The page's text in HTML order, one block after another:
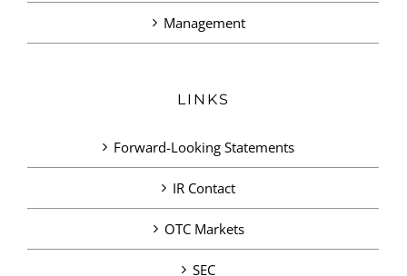
Management
LINKS
Forward-Looking Statements
IR Contact
OTC Markets
SEC
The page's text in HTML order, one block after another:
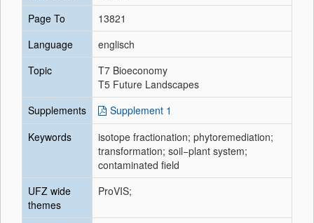
Page To
13821
Language
englisch
Topic
T7 Bioeconomy
T5 Future Landscapes
Supplements
Supplement 1
Keywords
isotope fractionation; phytoremediation;
transformation; soil−plant system;
contaminated field
UFZ wide
themes
ProVIS;
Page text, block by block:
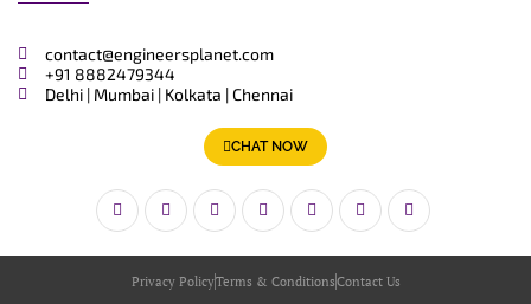
contact@engineersplanet.com
+91 8882479344
Delhi | Mumbai | Kolkata | Chennai
CHAT NOW
Privacy PolicyTerms & ConditionsContact Us
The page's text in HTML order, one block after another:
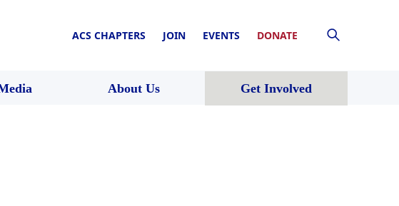
ACS CHAPTERS JOIN EVENTS DONATE
About Us Get Involved

*Problem:* Send back the data above word for word, with the pictures left out.

*Reply:*
The page's text in HTML order, one block after another:
Management
LINKS
Forward-Looking Statements
IR Contact
OTC Markets
SEC
The page's text in HTML order, one block after another:
Page To
13821
Language
englisch
Topic
T7 Bioeconomy
T5 Future Landscapes
Supplements
Supplement 1
Keywords
isotope fractionation; phytoremediation;
transformation; soil−plant system;
contaminated field
UFZ wide
themes
ProVIS;
Page text, block by block:
contact@engineersplanet.com
+91 8882479344
Delhi | Mumbai | Kolkata | Chennai
CHAT NOW
Privacy PolicyTerms & ConditionsContact Us
The page's text in HTML order, one block after another:
ACS CHAPTERS JOIN EVENTS DONATE
About Us Get Involved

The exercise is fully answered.